COLLECTIF DE SOUTIEN
AUX PRISONNIERS POLITIQUES
Rue de Moscou 18
1060 Bruxelles

Bruxelles, le 22 octobre 1999

COMMUNIQUÉ DE PRESSE

Nous apprenons qu’un mouvement de grève de la faim illimité a été entamé par les prisonniers politiques de Gabode à Djibouti depuis le 17 octobre.

Ces opposants protestent contre les conditions de leur détention et surtout contre le fait qu’ils soient garder en dépôt pendant des années sans être jugés.

Ils ne bénéficient d’aucune assistance d’avocats de leurs choix – droit qui leur est dénié – et l’état de santé de certains d’entre eux s’aggrave faute de soins.

Devant cette situation, notre collectif apporte son soutien à cette action et exige la libération immédiate de tous les prisonniers politiques.

Pour le collectif,
Irbrahim Ahmed Djilani

27/10/1999 – Depuis le 19 octobre 1999, 45 prisonniers politiques détenus à la prison de Gabode , ont entamé une grève de la faim (Communiqué du CODEP)

Comité en Europe pour la Défense des
Prisonniers Politiques de Djibouti
CODEPP
 » La Maison Ouverte  »
17 rue Hoche
93000 MONTREUIL

Le 22 octobre 1999

COMMUNIQUÉ DE PRESSE

Depuis le 19 octobre 1999, 45 prisonniers politiques détenus à la prison de Gabode dans des conditions contraires à la dignité de la personne humaine, ont entamé une grève de la faim pour protester :

– contre l’absence totale de soins aux prisonniers malades et blessés (la dernière victime, Wandafeh Haïlé Mariam est décédé le 29 août par manque de soins)

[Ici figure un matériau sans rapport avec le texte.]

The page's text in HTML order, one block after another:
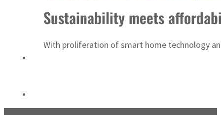
Sustainability meets
With proliferation of smart home technology
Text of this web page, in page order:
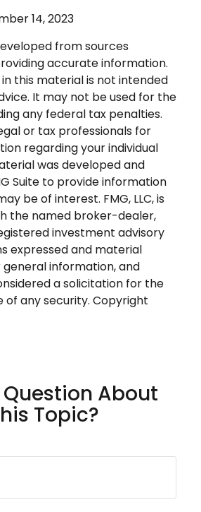
14, 2023
from sources
accurate information.
this material is not intended
It may not be used for the
any federal tax penalties.
or tax professionals for
regarding your individual
was developed and
Suite to provide information
be of interest. FMG, LLC, is
the named broker-dealer,
investment advisory
expressed and material
information, and
a solicitation for the
of any security. Copyright
Question About
Topic?
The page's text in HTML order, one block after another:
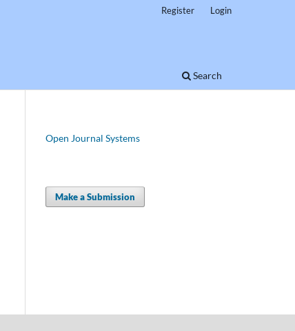
Search
Register Login
Open Journal Systems
Make a Submission
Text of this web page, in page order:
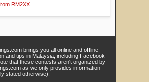
RM2XX
brings you all online and offline
and tips in Malaysia, including Facebook
that these contests aren't organized by
as we only provides information
stated otherwise).

– contre les détentions arbitraires pour des motifs politiques et les détentions provisoires prolongées qui constituent des condamnations de fait (appelées  » peines de la présidence « ).

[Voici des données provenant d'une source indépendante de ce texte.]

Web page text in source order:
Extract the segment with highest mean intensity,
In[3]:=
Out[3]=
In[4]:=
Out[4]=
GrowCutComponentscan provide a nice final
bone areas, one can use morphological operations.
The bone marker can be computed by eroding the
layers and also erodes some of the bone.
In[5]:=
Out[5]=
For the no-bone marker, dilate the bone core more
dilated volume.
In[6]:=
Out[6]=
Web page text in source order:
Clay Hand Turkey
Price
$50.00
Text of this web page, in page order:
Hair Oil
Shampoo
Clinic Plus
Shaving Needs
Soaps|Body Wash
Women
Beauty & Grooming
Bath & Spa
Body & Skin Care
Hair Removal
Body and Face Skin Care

Le CODEPP dénonce l’irresponsabilité du pouvoir djiboutien qui refuse jusqu’aux soins minimum aux détenus politiques demande :

– des soins immédiats et urgents pour les détenus malades et blessés
– la libération de tous les prisonniers politiques
– ainsi que la subordination de l’aide française au respect des droits humains à Djibouti

Notre comité tient à exprimer sa solidarité et son soutien aux revendications politiques de ces prisonniers.